- **WORK INSTRUCTION**: Write out exactly the lines of the entries below, from the first through the line containing "Foster is anxious", and nothing beyond them.

[Start of Attachment]

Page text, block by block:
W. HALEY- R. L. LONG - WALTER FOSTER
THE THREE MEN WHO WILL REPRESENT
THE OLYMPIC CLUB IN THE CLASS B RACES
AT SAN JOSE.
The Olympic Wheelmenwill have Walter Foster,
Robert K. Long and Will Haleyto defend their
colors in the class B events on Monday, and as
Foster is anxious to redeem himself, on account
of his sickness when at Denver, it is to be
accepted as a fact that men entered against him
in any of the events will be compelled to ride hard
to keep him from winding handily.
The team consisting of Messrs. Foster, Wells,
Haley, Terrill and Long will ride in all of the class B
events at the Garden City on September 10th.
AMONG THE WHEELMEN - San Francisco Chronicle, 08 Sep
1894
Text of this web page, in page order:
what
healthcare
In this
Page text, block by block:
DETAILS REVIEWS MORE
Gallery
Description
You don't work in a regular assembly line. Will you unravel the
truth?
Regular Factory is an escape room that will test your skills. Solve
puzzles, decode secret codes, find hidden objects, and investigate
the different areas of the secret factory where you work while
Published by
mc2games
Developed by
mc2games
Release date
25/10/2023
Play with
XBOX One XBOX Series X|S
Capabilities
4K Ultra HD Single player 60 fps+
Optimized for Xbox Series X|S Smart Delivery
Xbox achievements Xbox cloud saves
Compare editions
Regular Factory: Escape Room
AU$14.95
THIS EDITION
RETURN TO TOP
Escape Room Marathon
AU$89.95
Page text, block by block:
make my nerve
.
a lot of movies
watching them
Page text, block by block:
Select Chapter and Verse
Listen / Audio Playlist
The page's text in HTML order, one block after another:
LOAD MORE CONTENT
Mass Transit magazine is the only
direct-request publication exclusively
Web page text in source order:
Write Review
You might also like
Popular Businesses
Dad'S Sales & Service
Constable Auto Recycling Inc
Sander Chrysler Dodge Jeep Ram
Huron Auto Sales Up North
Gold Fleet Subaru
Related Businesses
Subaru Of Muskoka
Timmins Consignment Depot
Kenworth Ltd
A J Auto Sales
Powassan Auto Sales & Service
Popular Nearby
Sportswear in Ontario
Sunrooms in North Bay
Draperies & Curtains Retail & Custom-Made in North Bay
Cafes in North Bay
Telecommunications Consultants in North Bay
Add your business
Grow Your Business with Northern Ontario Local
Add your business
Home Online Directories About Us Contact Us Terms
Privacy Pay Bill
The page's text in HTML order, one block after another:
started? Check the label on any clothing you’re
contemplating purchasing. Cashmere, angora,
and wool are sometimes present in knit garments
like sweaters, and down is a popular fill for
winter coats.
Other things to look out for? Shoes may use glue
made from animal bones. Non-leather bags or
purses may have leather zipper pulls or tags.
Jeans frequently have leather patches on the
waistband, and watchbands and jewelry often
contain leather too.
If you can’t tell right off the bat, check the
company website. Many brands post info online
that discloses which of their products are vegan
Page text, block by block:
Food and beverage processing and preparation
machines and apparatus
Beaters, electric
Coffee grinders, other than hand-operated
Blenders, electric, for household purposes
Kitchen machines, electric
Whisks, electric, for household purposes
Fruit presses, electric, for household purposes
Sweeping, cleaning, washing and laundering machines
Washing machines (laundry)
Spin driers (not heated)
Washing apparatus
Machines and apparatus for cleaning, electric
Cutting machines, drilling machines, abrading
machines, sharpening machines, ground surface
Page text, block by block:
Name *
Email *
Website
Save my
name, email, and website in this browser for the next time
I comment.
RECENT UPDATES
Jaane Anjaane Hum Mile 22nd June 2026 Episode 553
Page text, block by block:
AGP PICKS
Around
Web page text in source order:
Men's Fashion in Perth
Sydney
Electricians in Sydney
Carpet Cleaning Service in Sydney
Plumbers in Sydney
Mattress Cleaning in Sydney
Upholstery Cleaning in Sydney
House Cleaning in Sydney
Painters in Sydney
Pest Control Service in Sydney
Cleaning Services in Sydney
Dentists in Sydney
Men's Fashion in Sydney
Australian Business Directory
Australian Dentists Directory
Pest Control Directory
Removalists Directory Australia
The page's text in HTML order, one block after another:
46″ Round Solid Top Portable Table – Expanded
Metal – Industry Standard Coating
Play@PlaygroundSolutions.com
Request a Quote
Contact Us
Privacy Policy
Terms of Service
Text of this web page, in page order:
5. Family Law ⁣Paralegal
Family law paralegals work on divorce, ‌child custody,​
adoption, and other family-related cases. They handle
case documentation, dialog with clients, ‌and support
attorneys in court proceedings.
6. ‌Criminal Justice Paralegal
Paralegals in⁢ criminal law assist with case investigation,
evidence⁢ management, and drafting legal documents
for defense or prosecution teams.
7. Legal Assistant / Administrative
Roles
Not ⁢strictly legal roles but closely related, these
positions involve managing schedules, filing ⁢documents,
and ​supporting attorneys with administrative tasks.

[End of Attachment]

- **TASK OUTPUT**:
Page text, block by block:
W. HALEY- R. L. LONG - WALTER FOSTER
THE THREE MEN WHO WILL REPRESENT
THE OLYMPIC CLUB IN THE CLASS B RACES
AT SAN JOSE.
The Olympic Wheelmenwill have Walter Foster,
Robert K. Long and Will Haleyto defend their
colors in the class B events on Monday, and as
Foster is anxious to redeem himself, on account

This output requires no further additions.